The nature of the setup of a Linux, UNIX, BSD, or even a Mac makes having and running viruses on your system difficult to impossible. *nix operating systems are much more securely designed then Windows. Many functions in Windows can be accessed by services very easily and without a password prompt. Most Linux users can't even change the time of day on the computer without a password prompt. While at times annoying, this level of security is what keeps what few viruses that do exist in Linux under control.

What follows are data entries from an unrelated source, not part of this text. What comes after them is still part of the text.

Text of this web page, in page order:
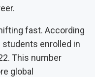
fast. According
students enrolled in
This number
global
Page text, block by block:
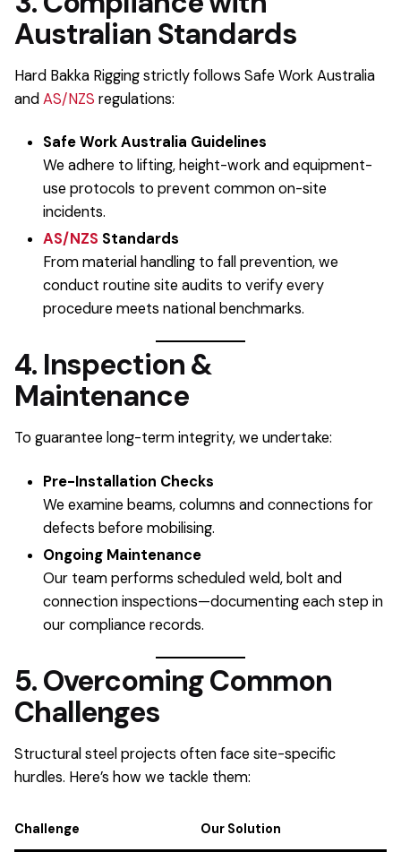
Australian Standards
Hard Bakka Rigging strictly follows Safe Work Australia
and AS/NZS regulations:
Safe Work Australia Guidelines
We adhere to lifting, height-work and equipment-
use protocols to prevent common on-site
incidents.
AS/NZS Standards
From material handling to fall prevention, we
conduct routine site audits to verify every
procedure meets national benchmarks.
4. Inspection &
Maintenance
To guarantee long-term integrity, we undertake:
Pre-Installation Checks
We examine beams, columns and connections for
defects before mobilising.
Ongoing Maintenance
Our team performs scheduled weld, bolt and
connection inspections—documenting each step in
our compliance records.
5. Overcoming Common
Challenges
Structural steel projects often face site-specific
hurdles. Here’s how we tackle them:
Challenge Our Solution
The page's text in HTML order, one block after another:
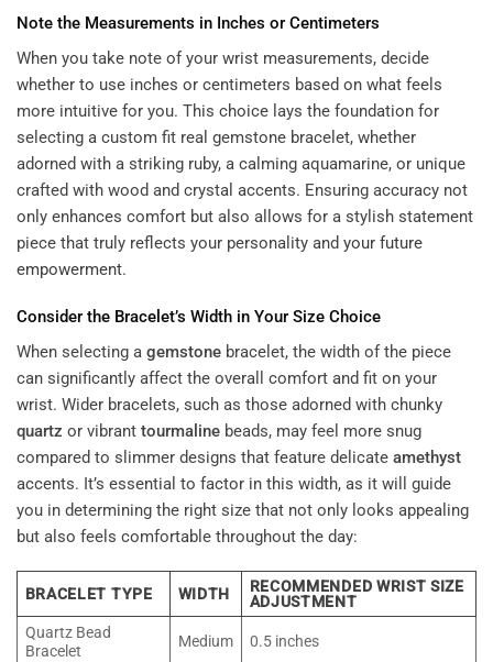
Note the Measurements in Inches or Centimeters
When you take note of your wrist measurements, decide
whether to use inches or centimeters based on what feels
more intuitive for you. This choice lays the foundation for
selecting a custom fit real gemstone bracelet, whether
adorned with a striking ruby, a calming aquamarine, or unique
crafted with wood and crystal accents. Ensuring accuracy not
only enhances comfort but also allows for a stylish statement
piece that truly reflects your personality and your future
empowerment.
Consider the Bracelet’s Width in Your Size Choice
When selecting a gemstone bracelet, the width of the piece
can significantly affect the overall comfort and fit on your
wrist. Wider bracelets, such as those adorned with chunky
quartz or vibrant tourmaline beads, may feel more snug
compared to slimmer designs that feature delicate amethyst
accents. It’s essential to factor in this width, as it will guide
you in determining the right size that not only looks appealing
but also feels comfortable throughout the day:
BRACELET TYPE WIDTH
RECOMMENDED WRIST SIZE
ADJUSTMENT
Quartz Bead
Bracelet
Medium 0.5 inches
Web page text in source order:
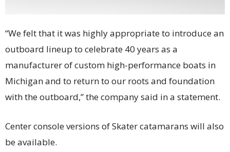
“We felt that it was highly appropriate to introduce an
outboard lineup to celebrate 40 years as a
manufacturer of custom high-performance boats in
Michigan and to return to our roots and foundation
with the outboard,” the company said in a statement.
Center console versions of Skater catamarans will also
be available.
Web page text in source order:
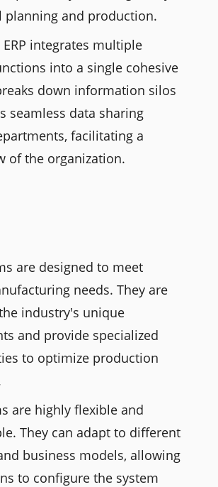
planning and production.
integrates multiple
into a single cohesive
down information silos
seamless data sharing
facilitating a
of the organization.
are designed to meet
needs. They are
industry's unique
and provide specialized
to optimize production
are highly flexible and
They can adapt to different
business models, allowing
to configure the system
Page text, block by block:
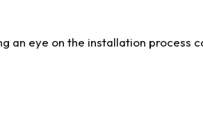
an eye on the installation process
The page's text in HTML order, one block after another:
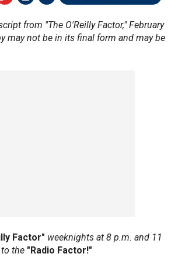
from "The O'Reilly Factor," February
may not be in its final form and may be
Factor" weeknights at 8 p.m. and 11
the "Radio Factor!"
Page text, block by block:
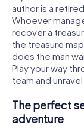
author is a
Whoever
recover a
the treasure
does the man
Play your way
team and
The perfect
adventure
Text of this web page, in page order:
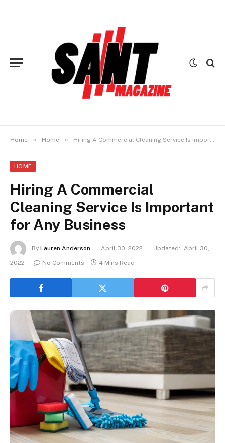
Home » Home » Hiring A Commercial Cleaning Service Is Important for Any Business
HOME
Hiring A Commercial
Cleaning Service Is Important
for Any Business
By Lauren Anderson April 30, 2022 Updated: April 30,
2022
No Comments 4 Mins Read
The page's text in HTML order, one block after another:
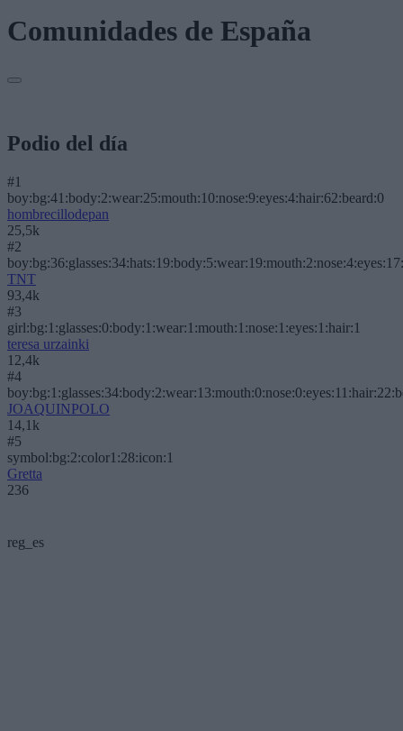
Comunidades de España
Podio del día
#1
boy:bg:41:body:2:wear:25:mouth:10:nose:9:eyes:4:hair:62:beard:0
hombrecillodepan
25,5k
#2
TNT
93,4k
#3
girl:bg:1:glasses:0:body:1:wear:1:mouth:1:nose:1:eyes:1:hair:1
teresa urzainki
12,4k
#4
JOAQUINPOLO
14,1k
#5
symbol:bg:2:color1:28:icon:1
Gretta
236
reg_es
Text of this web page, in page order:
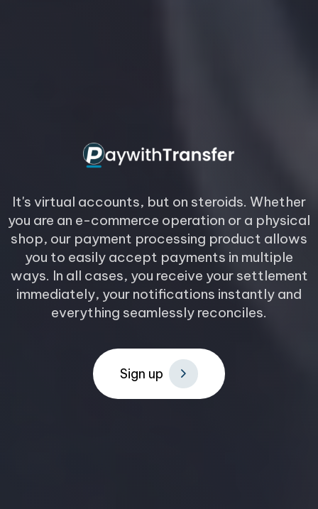
It's virtual accounts, but on steroids. Whether
you are an e-commerce operation or a physical
shop, our payment processing product allows
you to easily accept payments in multiple
ways. In all cases, you receive your settlement
immediately, your notifications instantly and
everything seamlessly reconciles.
Sign up
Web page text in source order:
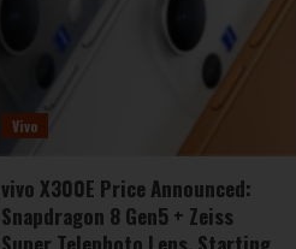
Vivo
vivo X300E Price Announced:
Snapdragon 8 Gen5 + Zeiss
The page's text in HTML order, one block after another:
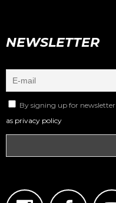
NEWSLETTER
By signing up for
as privacy policy
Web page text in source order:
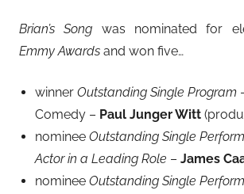
Brian’s Song was nominated for
Emmy Awards and won five…
winner Outstanding Single Program
Comedy – Paul Junger Witt
nominee Outstanding Single
Actor in a Leading Role – James
nominee Outstanding Single
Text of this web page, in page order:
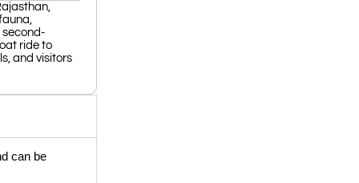
second-
ride to
and visitors
can be
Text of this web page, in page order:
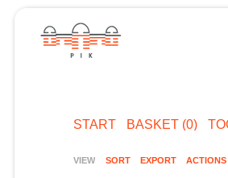
START BASKET (0)
VIEW SORT EXPORT ACTIONS
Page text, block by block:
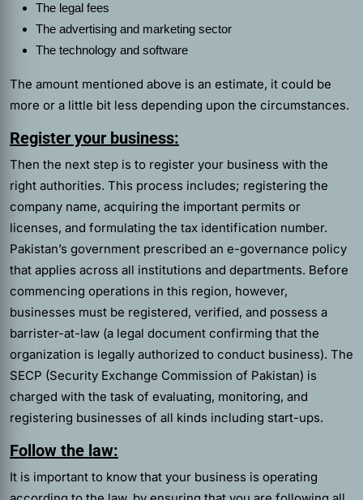
The legal fees
The advertising and marketing sector
The technology and software
The amount mentioned above is an estimate, it could be
more or a little bit less depending upon the circumstances.
Register your business:
Then the next step is to register your business with the
right authorities. This process includes; registering the
company name, acquiring the important permits or
licenses, and formulating the tax identification number.
Pakistan’s government prescribed an e-governance policy
that applies across all institutions and departments. Before
commencing operations in this region, however,
businesses must be registered, verified, and possess a
barrister-at-law (a legal document confirming that the
organization is legally authorized to conduct business). The
SECP (Security Exchange Commission of Pakistan) is
charged with the task of evaluating, monitoring, and
registering businesses of all kinds including start-ups.
Follow the law:
It is important to know that your business is operating
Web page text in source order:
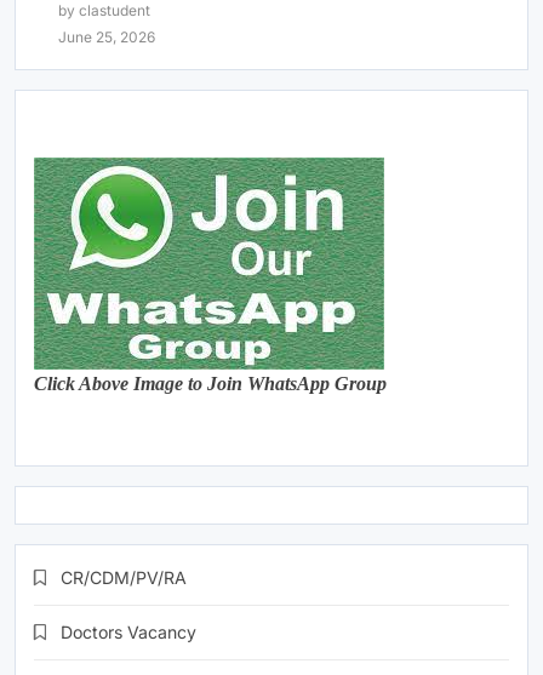
by clastudent
June 25, 2026
Click Above Image to Join WhatsApp Group
CR/CDM/PV/RA
Doctors Vacancy
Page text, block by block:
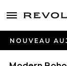
menu - shows
NOUVEAU
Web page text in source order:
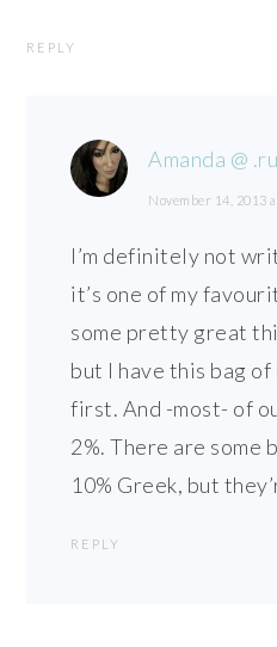
REPLY
Amanda @
November 14, 2013
I’m definitely not
it’s one of my
some pretty great
but I have this bag
first. And -most- of
2%. There are some
10% Greek, but
REPLY
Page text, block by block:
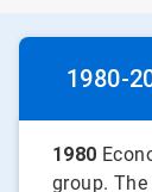
1980-
1980
group.
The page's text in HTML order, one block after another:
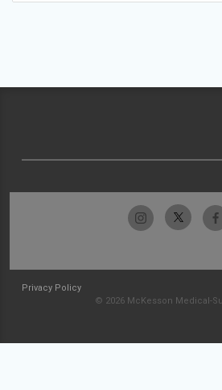
Privacy Policy
© 2026 McKesson Medical-
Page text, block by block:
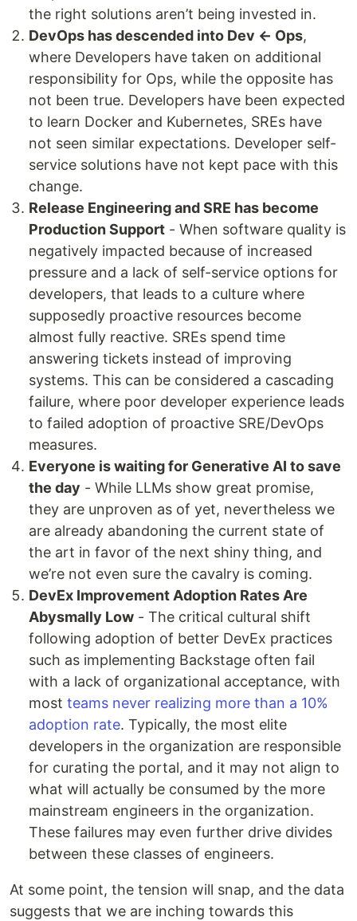
the right solutions aren’t being invested in.
DevOps has descended into Dev ← Ops,
where Developers have taken on additional
responsibility for Ops, while the opposite has
not been true. Developers have been expected
to learn Docker and Kubernetes, SREs have
not seen similar expectations. Developer self-
service solutions have not kept pace with this
change.
Release Engineering and SRE has become
Production Support - When software quality is
negatively impacted because of increased
pressure and a lack of self-service options for
developers, that leads to a culture where
supposedly proactive resources become
almost fully reactive. SREs spend time
answering tickets instead of improving
systems. This can be considered a cascading
failure, where poor developer experience leads
to failed adoption of proactive SRE/DevOps
measures.
Everyone is waiting for Generative AI to save
the day - While LLMs show great promise,
they are unproven as of yet, nevertheless we
are already abandoning the current state of
the art in favor of the next shiny thing, and
we’re not even sure the cavalry is coming.
DevEx Improvement Adoption Rates Are
Abysmally Low - The critical cultural shift
following adoption of better DevEx practices
such as implementing Backstage often fail
with a lack of organizational acceptance, with
most teams never realizing more than a 10%
adoption rate. Typically, the most elite
developers in the organization are responsible
for curating the portal, and it may not align to
what will actually be consumed by the more
mainstream engineers in the organization.
These failures may even further drive divides
between these classes of engineers.
At some point, the tension will snap, and the data
suggests that we are inching towards this
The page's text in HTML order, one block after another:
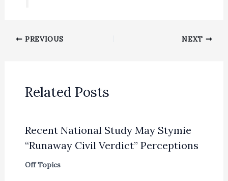
PREVIOUS NEXT
Related Posts
Recent National Study May Stymie
“Runaway Civil Verdict” Perceptions
Off Topics
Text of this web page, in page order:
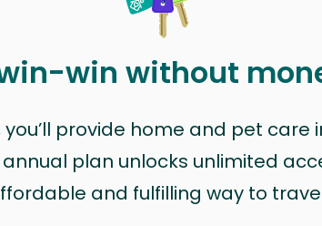
win without
provide home and pet
plan unlocks unlimited
and fulfilling way to
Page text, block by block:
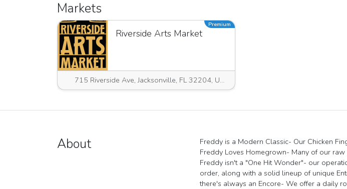
Markets
Riverside Arts Market
715 Riverside Ave, Jacksonville, FL 32204, USA
Premium
About
Freddy is a Modern Classic- Our Chicken
Freddy Loves Homegrown- Many of our
Freddy isn't a "One Hit Wonder"- our
order, along with a solid lineup of unique
there's always an Encore- We offer a daily
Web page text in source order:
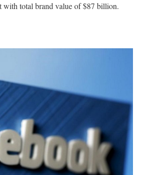
with total brand value of $87 billion.
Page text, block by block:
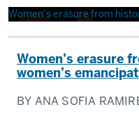
Women’s erasure from
Women’s erasure
women’s
BY ANA SOFIA
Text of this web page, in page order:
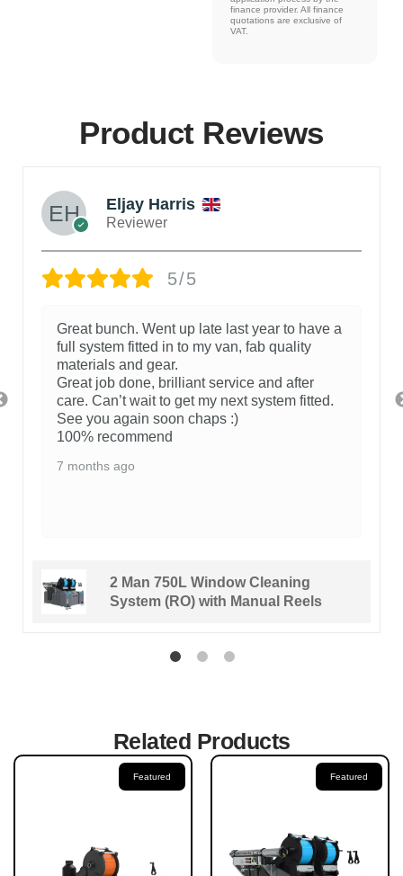
finance provider. All finance
quotations are exclusive of
VAT.
Product Reviews
Eljay Harris
Reviewer
5/5
Great bunch. Went up late last year to have a
full system fitted in to my van, fab quality
materials and gear.
Great job done, brilliant service and after
care. Can’t wait to get my next system fitted.
See you again soon chaps :)
100% recommend
7 months ago
2 Man 750L Window Cleaning
System (RO) with Manual Reels
Related Products
Featured Featured
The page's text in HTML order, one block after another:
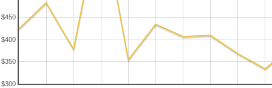
$300
$350
$400
$450
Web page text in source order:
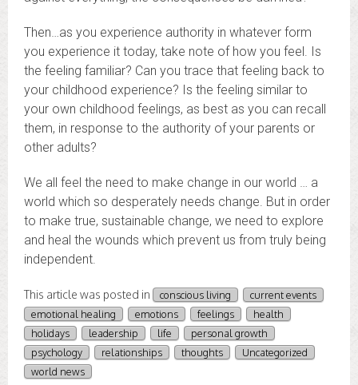
Then…as you experience authority in whatever form
you experience it today, take note of how you feel. Is
the feeling familiar? Can you trace that feeling back to
your childhood experience? Is the feeling similar to
your own childhood feelings, as best as you can recall
them, in response to the authority of your parents or
other adults?
We all feel the need to make change in our world … a
world which so desperately needs change. But in order
to make true, sustainable change, we need to explore
and heal the wounds which prevent us from truly being
independent.
This article was posted in conscious living
current events
emotional healing
emotions feelings
health
holidays
leadership life
personal growth
psychology
relationships thoughts
Uncategorized
world news
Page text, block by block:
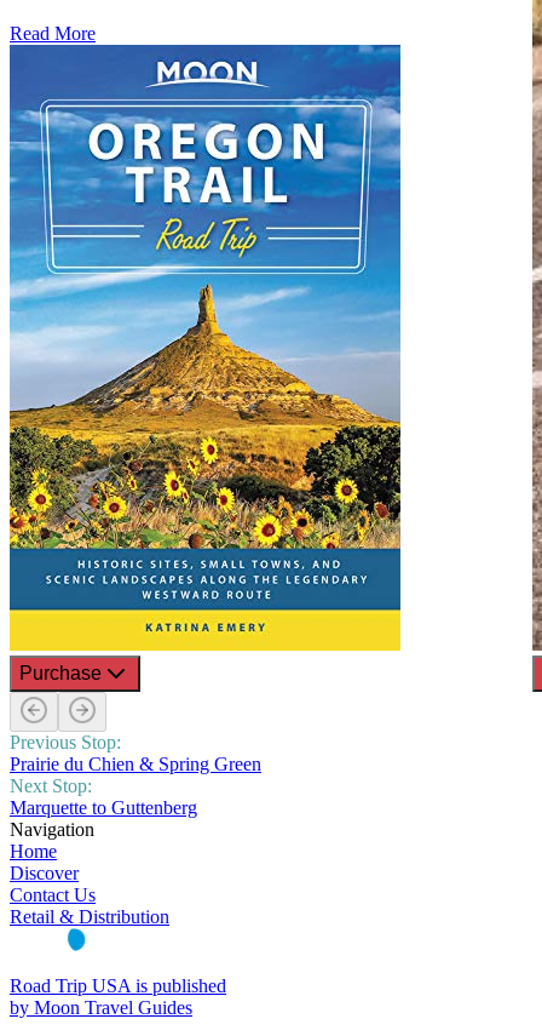
Read More
Purchase
Previous Stop:
Prairie du Chien & Spring Green
Next Stop:
Marquette to Guttenberg
Navigation
Home
Discover
Contact Us
Retail & Distribution
Road Trip USA is published
by Moon Travel Guides
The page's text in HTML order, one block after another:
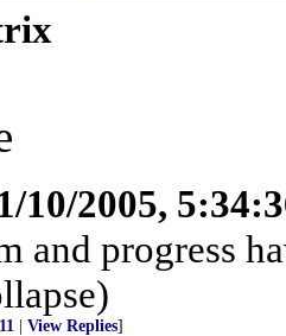
10/2005,
and progress
View Replies]
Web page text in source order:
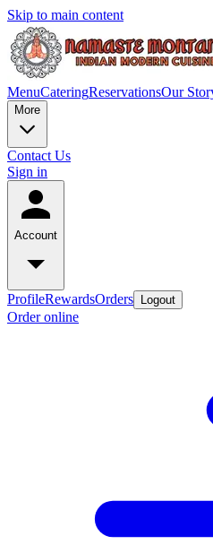
Skip to main content
MenuCateringReservationsOur
More
Contact Us
Sign in
Account
ProfileRewardsOrders Logout
Order online
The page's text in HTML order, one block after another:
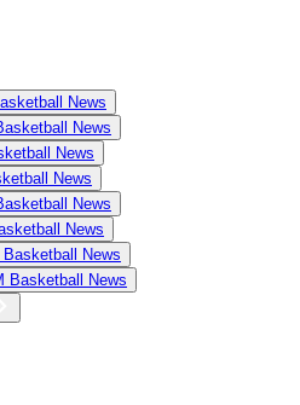
News
News
News
News
News
News
News
Basketball News
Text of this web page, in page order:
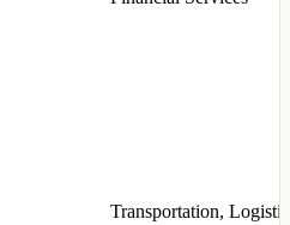
Transportation,
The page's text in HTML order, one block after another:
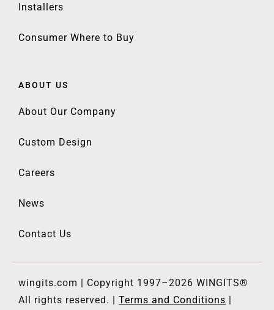
Installers
Consumer Where to Buy
ABOUT US
About Our Company
Custom Design
Careers
News
Contact Us
wingits.com | Copyright 1997–2026 WINGITS®
All rights reserved. | Terms and Conditions |
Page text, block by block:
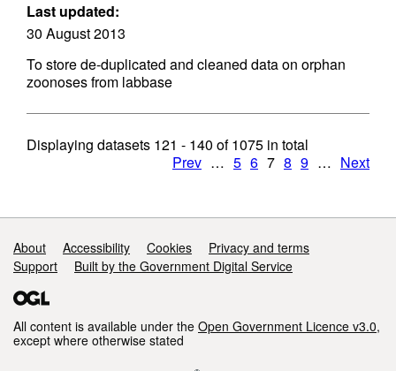
Last updated:
30 August 2013
To store de-duplicated and cleaned data on orphan
zoonoses from labbase
Displaying datasets 121 - 140 of1075 in total
Prev … 5 6 7 8 9 … Next
Support links
About Accessibility Cookies
Privacy and terms
Support
Built by the Government Digital Service
All content is available under the Open Government Licence v3.0,
except where otherwise stated
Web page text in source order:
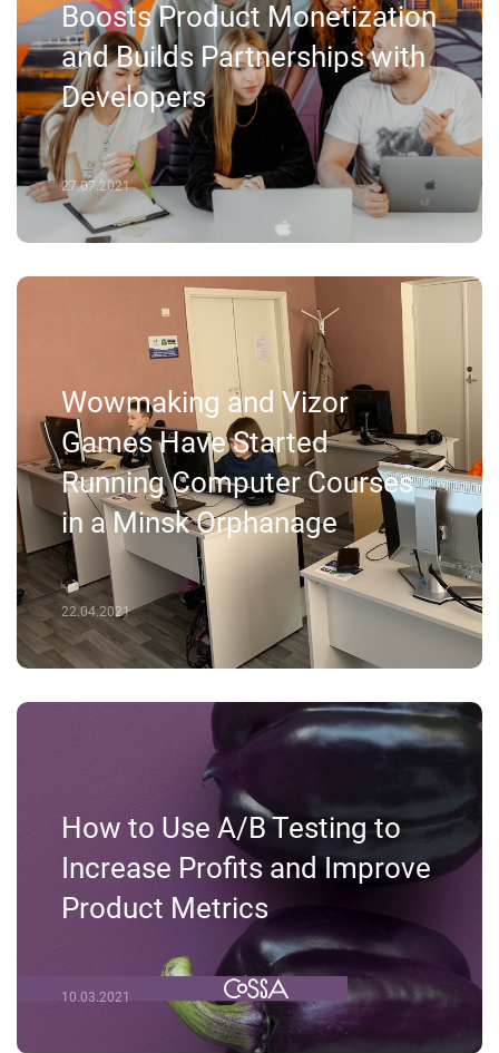
Boosts Product Monetization
and Builds Partnerships with
Developers
27.07.2021
Wowmaking and Vizor
Games Have Started
Running Computer Courses
in a Minsk Orphanage
22.04.2021
How to Use A/B Testing to
Increase Profits and Improve
Product Metrics
10.03.2021
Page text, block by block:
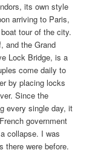
its own style
arriving to Paris,
tour of the city.
and the Grand
Lock Bridge, is a
come daily to
by placing locks
Since the
every single day, it
government
collapse. I was
there were before.
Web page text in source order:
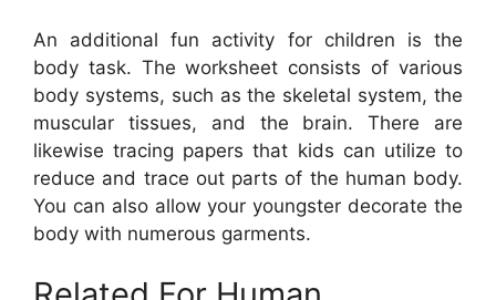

There are some Linux viruses, but not many. Last time I checked there are only about 20 viruses that can infect a Linux box versus the several hundred thousand viruses that can infect a Windows box. All of the Linux viruses exploit various known holes in Linux. All the holes I know of have been patched. So if you run a recent version of Linux, and you keep it patched, you can't be infected by any of them. The structure of Linux makes writing a virus very difficult as it requires root access to do anything of significance. For a virus to run it would have to be granted root access with a password request. If you fail to give it root access then the most a virus could do, if anything, is damage your home directory. It is unlikely it could even run again so it would die there in your home directory. Most smart Linux users grasp the power of root access and would question why an unknown program is suddenly requesting root access. (You don't enter your password for just ANY prompt do you? Only for programs YOU have called up, right?)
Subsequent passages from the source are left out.